┌──

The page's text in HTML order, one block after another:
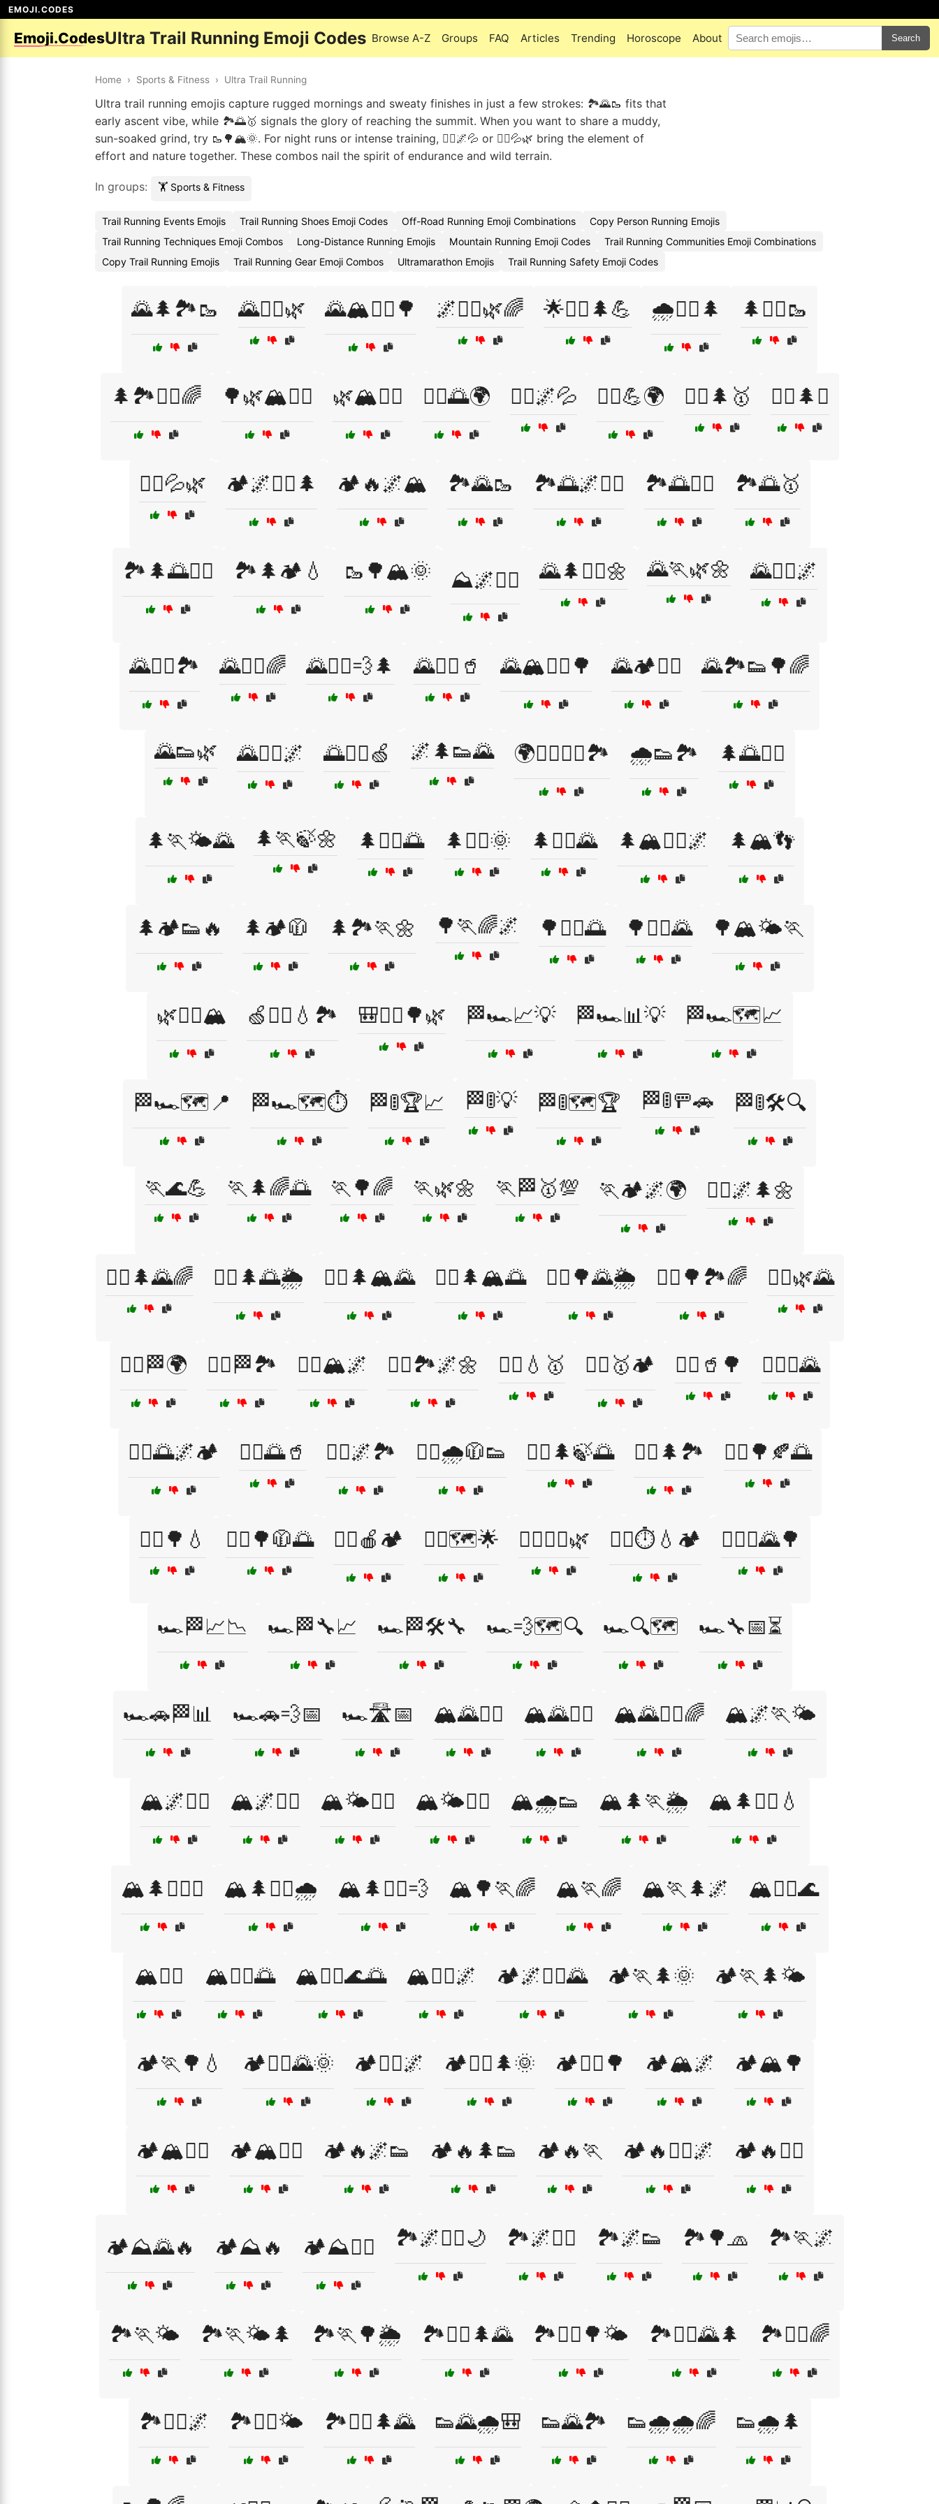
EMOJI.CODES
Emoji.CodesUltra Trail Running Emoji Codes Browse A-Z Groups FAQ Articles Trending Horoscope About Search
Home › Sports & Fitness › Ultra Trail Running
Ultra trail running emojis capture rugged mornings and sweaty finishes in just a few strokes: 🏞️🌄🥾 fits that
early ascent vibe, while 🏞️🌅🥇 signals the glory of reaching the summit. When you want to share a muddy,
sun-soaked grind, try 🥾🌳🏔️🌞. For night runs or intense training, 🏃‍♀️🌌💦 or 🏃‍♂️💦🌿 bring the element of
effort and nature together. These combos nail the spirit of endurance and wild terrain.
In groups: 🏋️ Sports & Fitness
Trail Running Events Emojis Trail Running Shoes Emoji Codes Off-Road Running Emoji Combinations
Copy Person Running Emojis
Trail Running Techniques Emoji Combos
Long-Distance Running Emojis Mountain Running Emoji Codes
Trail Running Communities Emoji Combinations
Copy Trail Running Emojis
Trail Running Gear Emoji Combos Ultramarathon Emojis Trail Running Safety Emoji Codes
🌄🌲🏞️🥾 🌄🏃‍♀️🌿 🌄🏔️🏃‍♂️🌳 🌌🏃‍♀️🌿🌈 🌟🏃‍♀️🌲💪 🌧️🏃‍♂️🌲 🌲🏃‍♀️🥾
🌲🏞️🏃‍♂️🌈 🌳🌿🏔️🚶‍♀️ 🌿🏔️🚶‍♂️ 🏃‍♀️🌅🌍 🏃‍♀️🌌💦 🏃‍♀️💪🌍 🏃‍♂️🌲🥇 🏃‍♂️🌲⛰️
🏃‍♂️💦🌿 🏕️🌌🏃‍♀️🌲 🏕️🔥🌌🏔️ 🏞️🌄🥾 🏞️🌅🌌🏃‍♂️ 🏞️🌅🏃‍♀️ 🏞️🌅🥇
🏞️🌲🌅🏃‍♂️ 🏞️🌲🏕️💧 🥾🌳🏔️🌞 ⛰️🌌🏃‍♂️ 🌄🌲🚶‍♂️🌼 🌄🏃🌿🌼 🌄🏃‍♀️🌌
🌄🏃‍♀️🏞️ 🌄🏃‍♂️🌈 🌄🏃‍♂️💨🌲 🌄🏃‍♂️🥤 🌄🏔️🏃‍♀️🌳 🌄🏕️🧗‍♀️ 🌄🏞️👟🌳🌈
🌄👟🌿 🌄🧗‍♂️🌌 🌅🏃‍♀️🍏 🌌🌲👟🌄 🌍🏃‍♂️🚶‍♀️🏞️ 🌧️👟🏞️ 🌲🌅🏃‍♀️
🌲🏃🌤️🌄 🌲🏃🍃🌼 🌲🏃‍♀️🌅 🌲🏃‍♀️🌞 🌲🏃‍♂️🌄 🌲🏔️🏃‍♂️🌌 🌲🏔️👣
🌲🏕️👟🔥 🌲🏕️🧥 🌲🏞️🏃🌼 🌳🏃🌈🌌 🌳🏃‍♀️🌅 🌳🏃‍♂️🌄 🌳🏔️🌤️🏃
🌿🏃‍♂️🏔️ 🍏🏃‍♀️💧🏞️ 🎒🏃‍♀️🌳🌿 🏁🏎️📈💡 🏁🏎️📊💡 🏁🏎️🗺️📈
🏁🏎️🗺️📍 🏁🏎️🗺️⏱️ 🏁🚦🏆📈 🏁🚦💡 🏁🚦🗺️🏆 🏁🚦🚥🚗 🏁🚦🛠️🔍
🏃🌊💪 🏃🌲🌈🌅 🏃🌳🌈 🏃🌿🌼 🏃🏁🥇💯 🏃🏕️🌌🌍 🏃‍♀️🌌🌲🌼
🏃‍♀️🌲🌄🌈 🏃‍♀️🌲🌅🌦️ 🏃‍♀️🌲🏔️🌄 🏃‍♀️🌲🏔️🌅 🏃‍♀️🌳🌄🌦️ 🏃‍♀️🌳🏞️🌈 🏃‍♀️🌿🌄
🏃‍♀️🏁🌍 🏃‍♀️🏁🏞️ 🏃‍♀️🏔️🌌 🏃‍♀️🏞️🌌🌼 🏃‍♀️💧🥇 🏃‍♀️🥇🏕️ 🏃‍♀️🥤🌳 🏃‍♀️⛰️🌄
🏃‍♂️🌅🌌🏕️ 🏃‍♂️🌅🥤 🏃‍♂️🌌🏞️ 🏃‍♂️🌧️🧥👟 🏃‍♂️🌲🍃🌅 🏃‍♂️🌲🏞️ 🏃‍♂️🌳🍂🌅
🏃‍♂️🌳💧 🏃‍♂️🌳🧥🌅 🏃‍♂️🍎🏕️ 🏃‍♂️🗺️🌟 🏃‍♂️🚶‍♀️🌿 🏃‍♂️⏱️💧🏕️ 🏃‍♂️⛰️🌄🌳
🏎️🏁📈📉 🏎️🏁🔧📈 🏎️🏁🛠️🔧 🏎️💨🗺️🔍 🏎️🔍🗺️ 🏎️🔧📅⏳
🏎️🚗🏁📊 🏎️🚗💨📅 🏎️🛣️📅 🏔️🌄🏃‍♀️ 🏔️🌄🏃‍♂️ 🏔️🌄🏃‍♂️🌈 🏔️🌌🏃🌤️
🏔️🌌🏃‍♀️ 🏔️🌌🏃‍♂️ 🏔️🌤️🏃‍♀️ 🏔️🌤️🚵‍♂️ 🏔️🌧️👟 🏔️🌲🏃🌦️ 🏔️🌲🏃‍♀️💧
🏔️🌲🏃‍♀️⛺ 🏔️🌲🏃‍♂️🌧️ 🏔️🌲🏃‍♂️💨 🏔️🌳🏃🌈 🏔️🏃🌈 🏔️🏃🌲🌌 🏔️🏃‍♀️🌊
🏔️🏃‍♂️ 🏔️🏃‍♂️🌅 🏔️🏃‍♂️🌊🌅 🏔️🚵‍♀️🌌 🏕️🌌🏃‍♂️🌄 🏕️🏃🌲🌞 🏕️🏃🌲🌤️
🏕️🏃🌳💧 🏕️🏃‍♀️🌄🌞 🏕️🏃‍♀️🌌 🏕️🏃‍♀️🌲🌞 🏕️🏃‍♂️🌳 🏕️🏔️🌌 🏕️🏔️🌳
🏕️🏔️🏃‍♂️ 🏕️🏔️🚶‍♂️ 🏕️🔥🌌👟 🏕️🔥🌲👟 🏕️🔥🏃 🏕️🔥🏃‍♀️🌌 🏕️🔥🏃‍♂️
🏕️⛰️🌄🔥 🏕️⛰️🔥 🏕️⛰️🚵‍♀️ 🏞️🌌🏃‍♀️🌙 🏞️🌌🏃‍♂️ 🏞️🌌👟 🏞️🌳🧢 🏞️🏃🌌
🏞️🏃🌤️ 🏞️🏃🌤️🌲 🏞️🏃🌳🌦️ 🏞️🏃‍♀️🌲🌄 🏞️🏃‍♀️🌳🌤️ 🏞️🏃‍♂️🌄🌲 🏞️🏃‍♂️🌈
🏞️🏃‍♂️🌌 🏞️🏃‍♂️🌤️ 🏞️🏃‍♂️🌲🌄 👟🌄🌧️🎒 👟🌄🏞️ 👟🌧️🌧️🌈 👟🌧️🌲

└──

__Your task__:
Wherever the string "Fitness" appears in the data above, report the whole line.

__Solution__:
Home › Sports & Fitness › Ultra Trail Running
In groups: 🏋️ Sports & Fitness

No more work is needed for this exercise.